Task:
Leave out all images and set down the records exactly as given.

Data excerpts
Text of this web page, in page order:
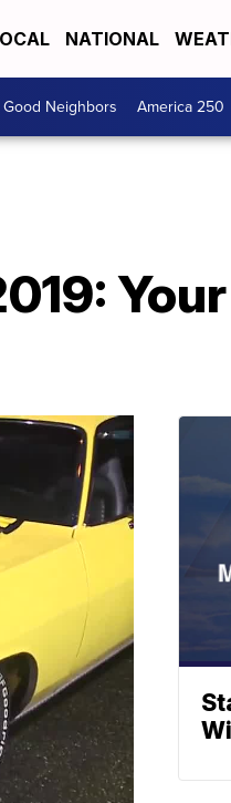
NATIONAL
Good Neighbors America 250
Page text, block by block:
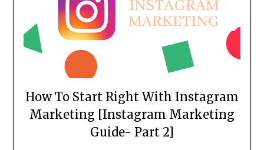
How To Start Right With Instagram
Marketing [Instagram Marketing
Guide- Part 2]
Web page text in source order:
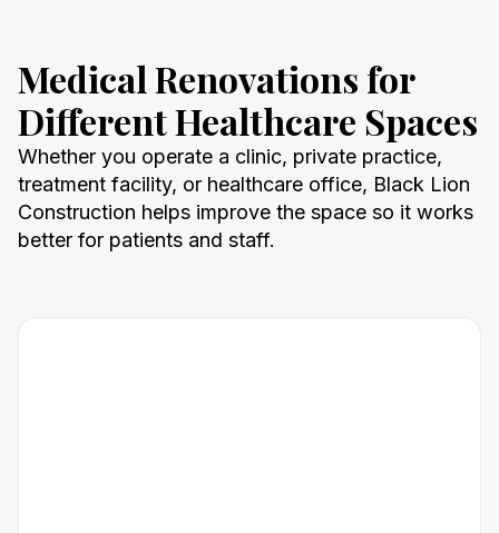
Medical Renovations for
Different Healthcare Spaces
Whether you operate a clinic, private practice,
treatment facility, or healthcare office, Black Lion
Construction helps improve the space so it works
better for patients and staff.
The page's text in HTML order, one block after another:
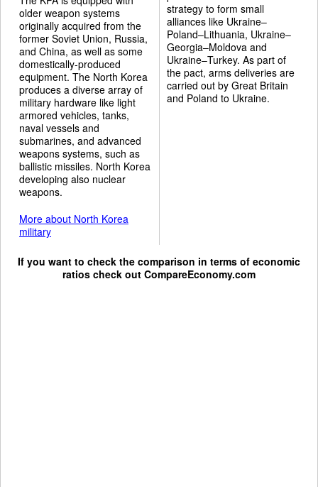
older weapon systems
originally acquired from the
former Soviet Union, Russia,
and China, as well as some
domestically-produced
equipment. The North Korea
produces a diverse array of
military hardware like light
armored vehicles, tanks,
naval vessels and
submarines, and advanced
weapons systems, such as
ballistic missiles. North Korea
developing also nuclear
weapons.
More about North Korea
military
strategy to form small
alliances like Ukraine–
Poland–Lithuania, Ukraine–
Georgia–Moldova and
Ukraine–Turkey. As part of
the pact, arms deliveries are
carried out by Great Britain
and Poland to Ukraine.
If you want to check the comparison in terms of economic
ratios check out CompareEconomy.com
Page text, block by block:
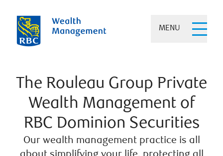
MENU
The Rouleau Group Private
Wealth Management of
RBC Dominion Securities
Our wealth management practice is all
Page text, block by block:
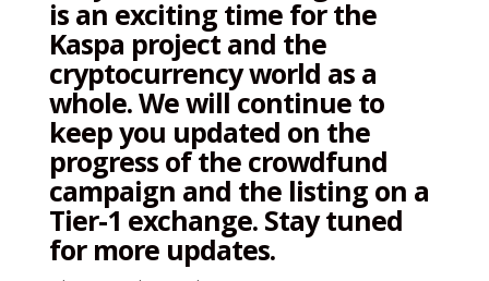
is an exciting time for the
Kaspa project and the
cryptocurrency world as a
whole. We will continue to
keep you updated on the
progress of the crowdfund
campaign and the listing on a
Tier-1 exchange. Stay tuned
for more updates.
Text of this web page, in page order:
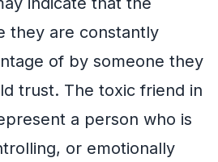
they are constantly
of by someone they
trust. The toxic friend in
a person who is
or emotionally
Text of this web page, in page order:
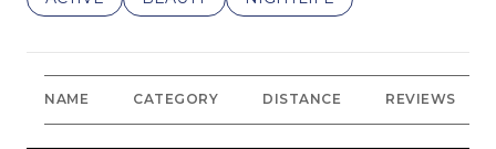
NAME CATEGORY DISTANCE REVIEWS

Answer section:
Text of this web page, in page order:
NATIONAL
Good Neighbors America 250
Page text, block by block:
How To Start Right With Instagram
Marketing [Instagram Marketing
Guide- Part 2]
Web page text in source order:
Medical Renovations for
Different Healthcare Spaces
Whether you operate a clinic, private practice,
treatment facility, or healthcare office, Black Lion
Construction helps improve the space so it works
better for patients and staff.
The page's text in HTML order, one block after another:
older weapon systems
originally acquired from the
former Soviet Union, Russia,
and China, as well as some
domestically-produced
equipment. The North Korea
produces a diverse array of
military hardware like light
armored vehicles, tanks,
naval vessels and
submarines, and advanced
weapons systems, such as
ballistic missiles. North Korea
developing also nuclear
weapons.
More about North Korea
military
strategy to form small
alliances like Ukraine–
Poland–Lithuania, Ukraine–
Georgia–Moldova and
Ukraine–Turkey. As part of
the pact, arms deliveries are
carried out by Great Britain
and Poland to Ukraine.
If you want to check the comparison in terms of economic
ratios check out CompareEconomy.com
Page text, block by block:
MENU
The Rouleau Group Private
Wealth Management of
RBC Dominion Securities
Our wealth management practice is all
Page text, block by block:
is an exciting time for the
Kaspa project and the
cryptocurrency world as a
whole. We will continue to
keep you updated on the
progress of the crowdfund
campaign and the listing on a
Tier-1 exchange. Stay tuned
for more updates.
Text of this web page, in page order:
they are constantly
of by someone they
trust. The toxic friend in
a person who is
or emotionally
Text of this web page, in page order:
NAME CATEGORY DISTANCE REVIEWS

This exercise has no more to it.